Henri Vanlerberghe (sometimes Van Lerberghe) (Lichtervelde, 29 January 1891 – Lichtervelde, 10 April 1966) was a Belgian professional road bicycle racer. In 1919, he won the third edition of the Tour of Flanders.

Vanlerberghe was nicknamed "The deathrider from Lichtervelde" (Den Doodrijder Van Lichtervelde), because at the start of most races he would tell his opponents he would ride them to death. Van Lerberghe attacked early in the race, which made him popular amongst cycling fans, but this cost him a lot of energy, and he rarely was able to compete in the end of the race.

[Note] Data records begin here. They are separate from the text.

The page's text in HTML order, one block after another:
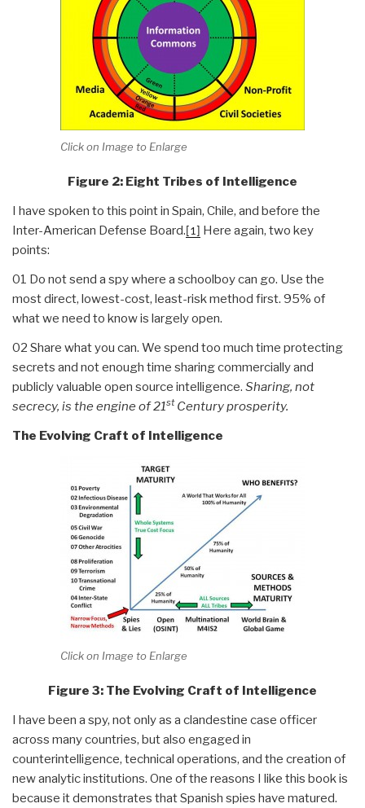
Click on Image to Enlarge
Figure 2: Eight Tribes of Intelligence
I have spoken to this point in Spain, Chile, and before the
Inter-American Defense Board. [1]
Here again, two key
points:
01 Do not send a spy where a schoolboy can go. Use the
most direct, lowest-cost, least-risk method first. 95% of
what we need to know is largely open.
02 Share what you can. We spend too much time protecting
secrets and not enough time sharing commercially and
publicly valuable open source intelligence. Sharing, not
secrecy, is the engine of 21stCentury prosperity.
The Evolving Craft of Intelligence
Click on Image to Enlarge
Figure 3: The Evolving Craft of Intelligence
I have been a spy, not only as a clandestine case officer
across many countries, but also engaged in
counterintelligence, technical operations, and the creation of
new analytic institutions. One of the reasons I like this book is
because it demonstrates that Spanish spies have matured.
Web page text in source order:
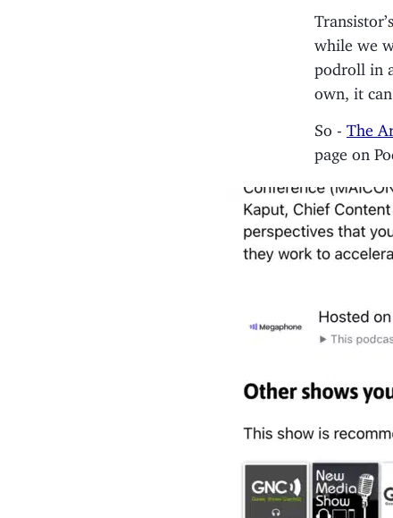
Transistor’s
while we
podroll in
own, it
So - The
page on

In the 1913 Tour de France, Vanlerberghe started in the isolated cyclists' category, which meant that he was not part of a team, but rode as an individual. In the fifth stage, the individual cyclists left fifteen minutes later than the cyclists in teams, but because the cyclists in teams were slow, Van Lerberghe was able to reach them, and beat them to win the stage.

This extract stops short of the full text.